Most studies were of identifiable call centre-based services: England’s former National Health Service (NHS) Direct20 21 23 26 28 29 37 42–44 46 and current NHS 111 service,38 40 Scotland’s NHS24,5 6 USA’s MayoClinic,7 19 22 Portugal’s Linha Saude 24,24 Swedish Health Direct,41 44 45 Australia’s Health Direct.34 A few involved smaller scale ‘unnamed’ implementations30 39 or GP cooperatives.25 32 33 Two were based in the emergency setting, one within an English ambulance service36 and one within an emergency telephone service in Japan.35 Table 1 shows characteristics of studies.

Table 1

Characteristics of included studies (31 studies)

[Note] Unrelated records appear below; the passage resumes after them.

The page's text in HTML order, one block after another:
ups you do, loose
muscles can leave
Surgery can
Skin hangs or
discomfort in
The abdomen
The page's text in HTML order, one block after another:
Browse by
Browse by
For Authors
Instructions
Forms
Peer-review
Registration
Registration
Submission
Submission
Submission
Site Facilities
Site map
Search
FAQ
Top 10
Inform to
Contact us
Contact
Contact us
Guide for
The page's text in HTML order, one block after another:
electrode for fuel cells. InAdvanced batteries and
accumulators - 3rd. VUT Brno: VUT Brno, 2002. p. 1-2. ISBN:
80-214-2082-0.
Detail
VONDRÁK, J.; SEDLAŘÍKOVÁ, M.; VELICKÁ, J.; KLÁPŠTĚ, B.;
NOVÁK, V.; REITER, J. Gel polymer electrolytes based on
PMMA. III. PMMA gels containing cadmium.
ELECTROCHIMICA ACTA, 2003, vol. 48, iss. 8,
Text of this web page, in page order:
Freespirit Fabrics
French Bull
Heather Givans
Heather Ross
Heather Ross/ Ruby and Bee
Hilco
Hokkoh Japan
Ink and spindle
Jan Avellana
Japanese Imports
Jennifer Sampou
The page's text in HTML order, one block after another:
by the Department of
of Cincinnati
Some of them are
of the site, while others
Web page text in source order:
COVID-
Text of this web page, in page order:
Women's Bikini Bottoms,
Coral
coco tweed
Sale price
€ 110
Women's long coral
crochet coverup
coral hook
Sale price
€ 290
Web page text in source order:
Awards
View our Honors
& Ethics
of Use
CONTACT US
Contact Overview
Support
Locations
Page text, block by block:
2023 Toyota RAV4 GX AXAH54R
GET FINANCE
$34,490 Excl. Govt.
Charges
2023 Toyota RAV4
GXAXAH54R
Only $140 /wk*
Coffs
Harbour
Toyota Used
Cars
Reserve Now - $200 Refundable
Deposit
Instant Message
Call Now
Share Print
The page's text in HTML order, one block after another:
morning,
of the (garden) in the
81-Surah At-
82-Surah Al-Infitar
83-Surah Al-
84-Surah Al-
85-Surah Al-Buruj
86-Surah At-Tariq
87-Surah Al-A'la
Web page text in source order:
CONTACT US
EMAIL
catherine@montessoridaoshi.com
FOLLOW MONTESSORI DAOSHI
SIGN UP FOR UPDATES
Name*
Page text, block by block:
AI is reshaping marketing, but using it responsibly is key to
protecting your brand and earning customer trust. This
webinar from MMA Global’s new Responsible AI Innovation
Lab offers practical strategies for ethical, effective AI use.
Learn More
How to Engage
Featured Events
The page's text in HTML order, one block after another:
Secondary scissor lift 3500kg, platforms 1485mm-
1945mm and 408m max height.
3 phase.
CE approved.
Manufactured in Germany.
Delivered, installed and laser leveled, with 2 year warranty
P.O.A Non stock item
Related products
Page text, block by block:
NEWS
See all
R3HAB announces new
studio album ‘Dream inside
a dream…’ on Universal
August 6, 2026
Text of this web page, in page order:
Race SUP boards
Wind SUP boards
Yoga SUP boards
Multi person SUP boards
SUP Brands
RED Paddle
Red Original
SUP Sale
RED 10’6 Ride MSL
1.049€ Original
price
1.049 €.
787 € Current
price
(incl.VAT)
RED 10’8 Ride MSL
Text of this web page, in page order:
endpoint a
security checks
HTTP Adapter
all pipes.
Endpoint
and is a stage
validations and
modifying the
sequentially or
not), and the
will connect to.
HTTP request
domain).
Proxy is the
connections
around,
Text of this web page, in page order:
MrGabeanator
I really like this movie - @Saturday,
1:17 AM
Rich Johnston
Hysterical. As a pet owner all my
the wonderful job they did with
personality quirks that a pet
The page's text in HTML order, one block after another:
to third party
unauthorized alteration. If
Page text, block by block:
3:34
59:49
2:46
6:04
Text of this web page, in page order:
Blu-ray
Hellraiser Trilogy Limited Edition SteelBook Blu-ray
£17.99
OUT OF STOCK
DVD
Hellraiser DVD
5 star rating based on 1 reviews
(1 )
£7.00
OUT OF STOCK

Nineteen studies were rated as being of high quality,5–7 21 23–26 29 33 34 36–39 42–45 11 medium19 20 22 27 28 30–32 35 40 41 and 1 was low.46 Qualitative studies tended to be of higher quality, while quantitative studies were more variable. Reasons for lower quality among quantitative studies included inadequate description of accounting for confounders28 30 34 35 and risk of non-response bias.31 32 40 41 One mixed-methods study did not adequately describe integration of qualitative and quantitative components.46 In two of the qualitative studies details about how the findings were derived from the data could have been expanded.43 45 The quality assessment results are included in online supplemental appendix 4.

Patterns of use

Nine studies focused on patterns of triage advice; all used routine datasets.5 7 19–25 Key findings are summarised below; detailed findings from studies are in online supplemental table 1.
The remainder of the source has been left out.